[Dataset items]
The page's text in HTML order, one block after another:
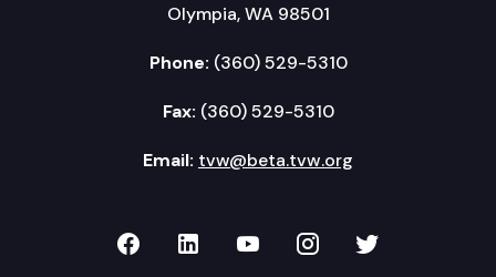
Olympia, WA 98501
Phone: (360) 529-5310
Fax: (360) 529-5310
Email: tvw@beta.tvw.org
TVW on Facebook
TVW on LinkedIn
TVW on YouTube
TVW onTVW on
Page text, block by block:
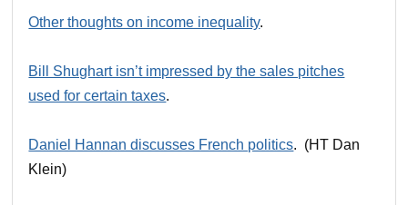
Other thoughts on income inequality.
Bill Shughart isn’t impressed by the sales pitches
used for certain taxes.
Daniel Hannan discusses French politics. (HT Dan
Klein)
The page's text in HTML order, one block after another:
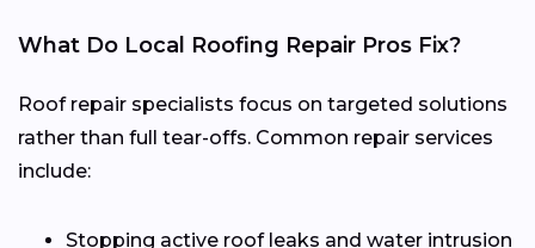
What Do Local Roofing Repair Pros Fix?
Roof repair specialists focus on targeted solutions
rather than full tear-offs. Common repair services
include:
Stopping active roof leaks and water intrusion
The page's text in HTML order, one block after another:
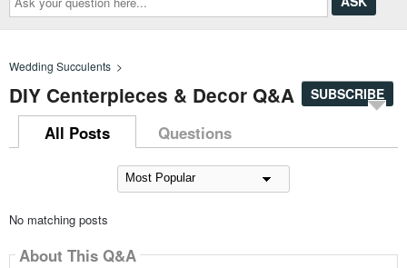
your
question
here...
Wedding Succulents >
DIY Centerpieces & Decor Q&A SUBSCRIBE
All Posts Questions
No matching posts
About This Q&A
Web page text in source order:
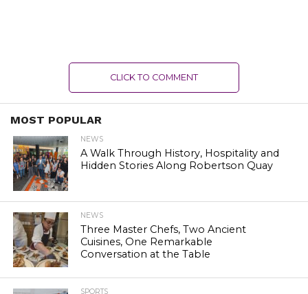
CLICK TO COMMENT
MOST POPULAR
NEWS
A Walk Through History, Hospitality and
Hidden Stories Along Robertson Quay
NEWS
Three Master Chefs, Two Ancient
Cuisines, One Remarkable
Conversation at the Table
SPORTS
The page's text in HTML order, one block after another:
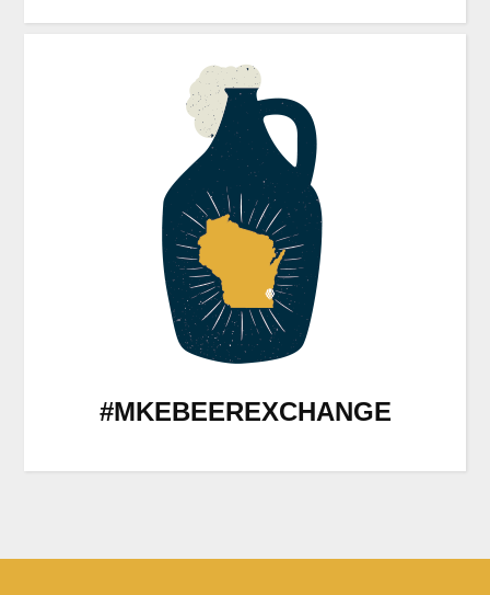
#MKEBEEREXCHANGE
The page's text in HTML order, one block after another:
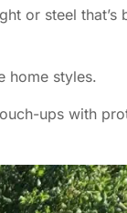
or steel that’s
home styles.
ups with
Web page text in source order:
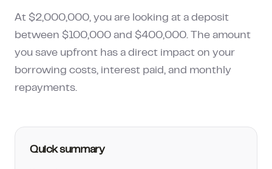
03 9448 8363
How much can I borrow?
At $2,000,000, you are looking at a deposit
between $100,000 and $400,000. The amount
you save upfront has a direct impact on your
borrowing costs, interest paid, and monthly
repayments.
Quick summary
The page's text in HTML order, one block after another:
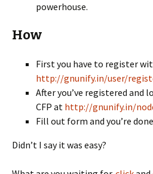
powerhouse.
How
First you have to register
http://gnunify.in/user/
After you’ve registered and
CFP at http://gnunify.in/
Fill out form and you’re
Didn’t I say it was easy?
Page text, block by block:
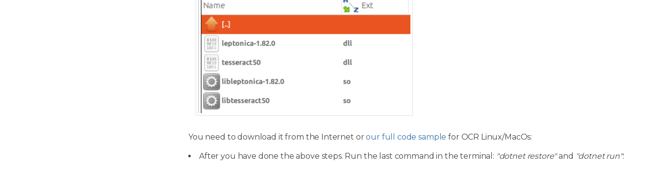
You need to download it from the Internet orour full code sample for OCR Linux/MacOs:
After you have done the above steps. Run the last command in the terminal: "dotnet restore"and "dotnet run":
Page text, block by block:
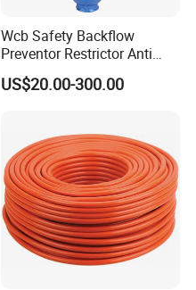
Wcb Safety Backflow
Preventor Restrictor Anti
Pollution Cut off Check
Valve (GHS11X)
US$20.00-300.00
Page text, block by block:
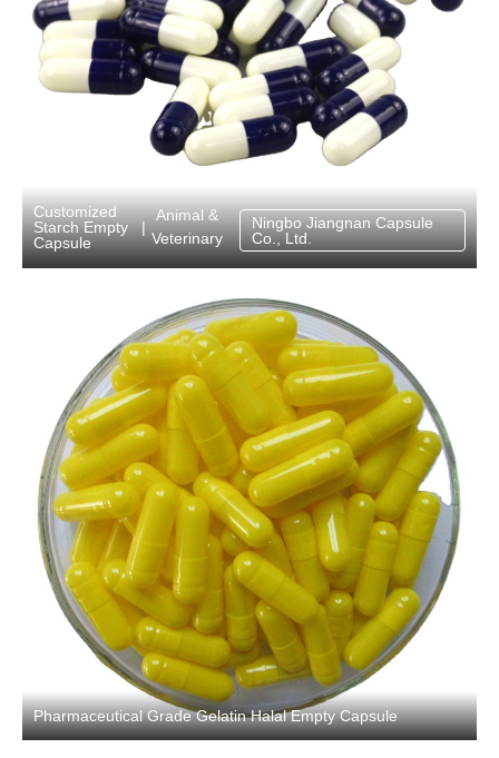
Customized
Starch Empty
Capsule
|
Animal &
Veterinary
Ningbo Jiangnan Capsule
Co., Ltd.
Pharmaceutical Grade Gelatin Halal Empty Capsule
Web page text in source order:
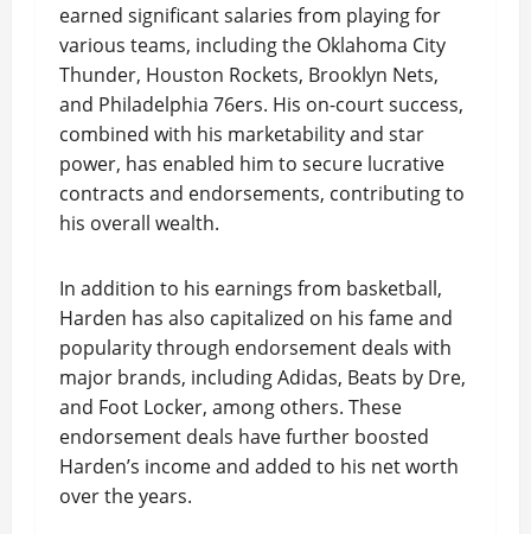
earned significant salaries from playing for
various teams, including the Oklahoma City
Thunder, Houston Rockets, Brooklyn Nets,
and Philadelphia 76ers. His on-court success,
combined with his marketability and star
power, has enabled him to secure lucrative
contracts and endorsements, contributing to
his overall wealth.
In addition to his earnings from basketball,
Harden has also capitalized on his fame and
popularity through endorsement deals with
major brands, including Adidas, Beats by Dre,
and Foot Locker, among others. These
endorsement deals have further boosted
Harden’s income and added to his net worth
over the years.
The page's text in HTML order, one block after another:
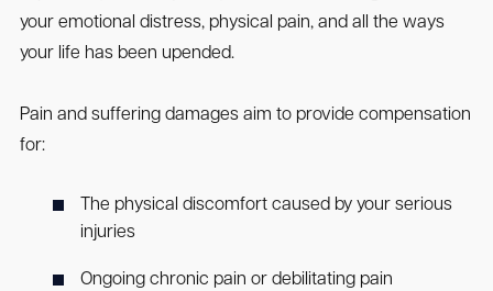
your emotional distress, physical pain, and all the ways
your life has been upended.
Pain and suffering damages aim to provide compensation
for:
The physical discomfort caused by your serious
injuries
Ongoing chronic pain or debilitating pain
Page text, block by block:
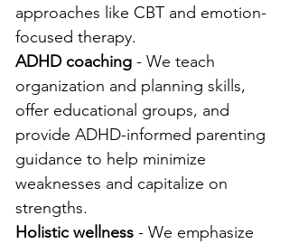
approaches like CBT and emotion-
focused therapy.
ADHD coaching - We teach
organization and planning skills,
offer educational groups, and
provide ADHD-informed parenting
guidance to help minimize
weaknesses and capitalize on
strengths.
Holistic wellness - We emphasize
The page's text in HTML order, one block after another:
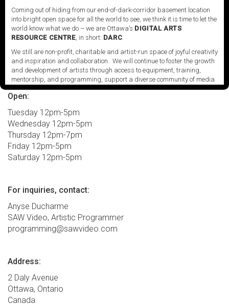
ofKnot project spacein January 2018 was part of a
major expansion project for SAW Video, and
represents a significant addition to its long history of
nurturing and championing experimental practices.
Open:
Tuesday 12pm-5pm
Wednesday 12pm-5pm
Thursday 12pm-7pm
Friday 12pm-5pm
Saturday 12pm-5pm
For inquiries, contact:
Anyse Ducharme
SAW Video, Artistic Programmer
programming@sawvideo.com
Address:
2 Daly Avenue
Ottawa, Ontario
Canada
Coming out of hiding from our end-of-dark-corridor basement location
into bright open space for all the world to see, we think it is time to let the
world know what we do – we are Ottawa’s DIGITAL ARTS
RESOURCE CENTRE, in short: DARC
We still are non-profit, charitable and artist-run space of joyful creativity
and inspiration and collaboration. We will continue to foster the growth
and development of artists through access to equipment, training,
mentorship, and programming, support a diverse community of media
artists empowered by technology, programming and the exchange of
ideas.
Visit our new site here:digitalartsresourcecentre.ca
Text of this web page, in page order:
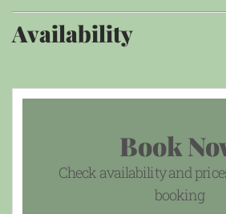
Availability
Book
Check availability and
booking
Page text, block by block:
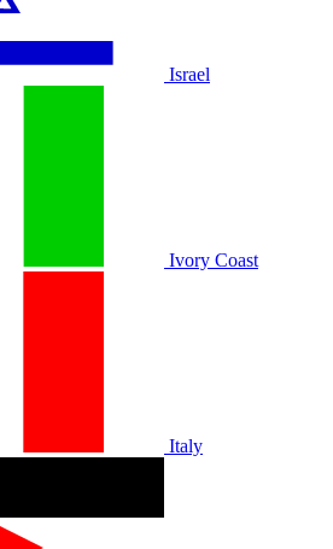
Israel
Ivory Coast
Italy
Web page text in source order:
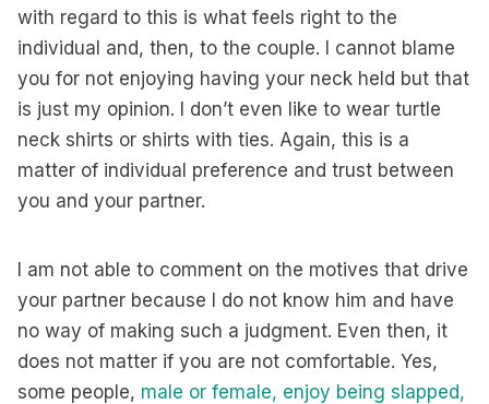
with regard to this is what feels right to the
individual and, then, to the couple. I cannot blame
you for not enjoying having your neck held but that
is just my opinion. I don’t even like to wear turtle
neck shirts or shirts with ties. Again, this is a
matter of individual preference and trust between
you and your partner.
I am not able to comment on the motives that drive
your partner because I do not know him and have
no way of making such a judgment. Even then, it
does not matter if you are not comfortable. Yes,
some people, male or female, enjoy being slapped,
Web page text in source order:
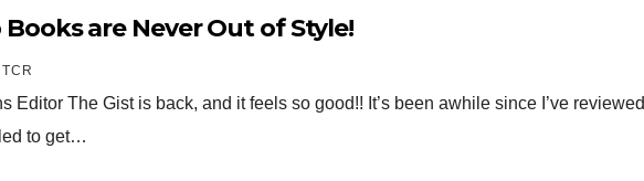
Books are Never Out of Style!
TCR
Editor The Gist is back, and it feels so good!! It’s been awhile since I’ve reviewed
to get…
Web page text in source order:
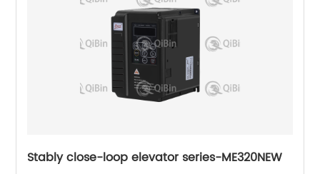
Stably close-loop elevator series-ME320NEW
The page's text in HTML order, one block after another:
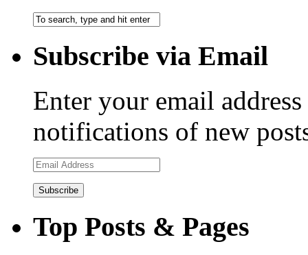
Subscribe via Email
Enter your email
notifications of new
Email
Address
Top Posts & Pages
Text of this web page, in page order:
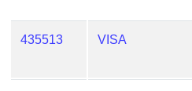
Checker
435513 VISA

* Task brief
Without the images, print all of the lines above exactly.

* Solution
The page's text in HTML order, one block after another:
Olympia, WA 98501
Phone: (360) 529-5310
Fax: (360) 529-5310
Email: tvw@beta.tvw.org
TVW on Facebook
TVW on LinkedIn
TVW on YouTube
TVW onTVW on
Page text, block by block:
Other thoughts on income inequality.
Bill Shughart isn’t impressed by the sales pitches
used for certain taxes.
Daniel Hannan discusses French politics. (HT Dan
Klein)
The page's text in HTML order, one block after another:
What Do Local Roofing Repair Pros Fix?
Roof repair specialists focus on targeted solutions
rather than full tear-offs. Common repair services
include:
Stopping active roof leaks and water intrusion
The page's text in HTML order, one block after another:
your
question
here...
Wedding Succulents >
DIY Centerpieces & Decor Q&A SUBSCRIBE
All Posts Questions
No matching posts
About This Q&A
Web page text in source order:
CLICK TO COMMENT
MOST POPULAR
NEWS
A Walk Through History, Hospitality and
Hidden Stories Along Robertson Quay
NEWS
Three Master Chefs, Two Ancient
Cuisines, One Remarkable
Conversation at the Table
SPORTS
The page's text in HTML order, one block after another:
#MKEBEEREXCHANGE
The page's text in HTML order, one block after another:
or steel that’s
home styles.
ups with
Web page text in source order:
03 9448 8363
How much can I borrow?
At $2,000,000, you are looking at a deposit
between $100,000 and $400,000. The amount
you save upfront has a direct impact on your
borrowing costs, interest paid, and monthly
repayments.
Quick summary
The page's text in HTML order, one block after another:
powerhouse.
How
First you have to register
http://gnunify.in/user/
After you’ve registered and
CFP at http://gnunify.in/
Fill out form and you’re
Didn’t I say it was easy?
Page text, block by block:
You need to download it from the Internet orour full code sample for OCR Linux/MacOs:
After you have done the above steps. Run the last command in the terminal: "dotnet restore"and "dotnet run":
Page text, block by block:
Wcb Safety Backflow
Preventor Restrictor Anti
Pollution Cut off Check
Valve (GHS11X)
US$20.00-300.00
Page text, block by block:
Customized
Starch Empty
Capsule
|
Animal &
Veterinary
Ningbo Jiangnan Capsule
Co., Ltd.
Pharmaceutical Grade Gelatin Halal Empty Capsule
Web page text in source order:
earned significant salaries from playing for
various teams, including the Oklahoma City
Thunder, Houston Rockets, Brooklyn Nets,
and Philadelphia 76ers. His on-court success,
combined with his marketability and star
power, has enabled him to secure lucrative
contracts and endorsements, contributing to
his overall wealth.
In addition to his earnings from basketball,
Harden has also capitalized on his fame and
popularity through endorsement deals with
major brands, including Adidas, Beats by Dre,
and Foot Locker, among others. These
endorsement deals have further boosted
Harden’s income and added to his net worth
over the years.
The page's text in HTML order, one block after another:
your emotional distress, physical pain, and all the ways
your life has been upended.
Pain and suffering damages aim to provide compensation
for:
The physical discomfort caused by your serious
injuries
Ongoing chronic pain or debilitating pain
Page text, block by block:
approaches like CBT and emotion-
focused therapy.
ADHD coaching - We teach
organization and planning skills,
offer educational groups, and
provide ADHD-informed parenting
guidance to help minimize
weaknesses and capitalize on
strengths.
Holistic wellness - We emphasize
The page's text in HTML order, one block after another:
ofKnot project spacein January 2018 was part of a
major expansion project for SAW Video, and
represents a significant addition to its long history of
nurturing and championing experimental practices.
Open:
Tuesday 12pm-5pm
Wednesday 12pm-5pm
Thursday 12pm-7pm
Friday 12pm-5pm
Saturday 12pm-5pm
For inquiries, contact:
Anyse Ducharme
SAW Video, Artistic Programmer
programming@sawvideo.com
Address:
2 Daly Avenue
Ottawa, Ontario
Canada
Coming out of hiding from our end-of-dark-corridor basement location
into bright open space for all the world to see, we think it is time to let the
world know what we do – we are Ottawa’s DIGITAL ARTS
RESOURCE CENTRE, in short: DARC
We still are non-profit, charitable and artist-run space of joyful creativity
and inspiration and collaboration. We will continue to foster the growth
and development of artists through access to equipment, training,
mentorship, and programming, support a diverse community of media
artists empowered by technology, programming and the exchange of
ideas.
Visit our new site here:digitalartsresourcecentre.ca
Text of this web page, in page order:
Availability
Book
Check availability and
booking
Page text, block by block:
Israel
Ivory Coast
Italy
Web page text in source order:
with regard to this is what feels right to the
individual and, then, to the couple. I cannot blame
you for not enjoying having your neck held but that
is just my opinion. I don’t even like to wear turtle
neck shirts or shirts with ties. Again, this is a
matter of individual preference and trust between
you and your partner.
I am not able to comment on the motives that drive
your partner because I do not know him and have
no way of making such a judgment. Even then, it
does not matter if you are not comfortable. Yes,
some people, male or female, enjoy being slapped,
Web page text in source order:
Books are Never Out of Style!
TCR
Editor The Gist is back, and it feels so good!! It’s been awhile since I’ve reviewed
to get…
Web page text in source order:
Stably close-loop elevator series-ME320NEW
The page's text in HTML order, one block after another:
Subscribe via Email
Enter your email
notifications of new
Email
Address
Top Posts & Pages
Text of this web page, in page order:
Checker
435513 VISA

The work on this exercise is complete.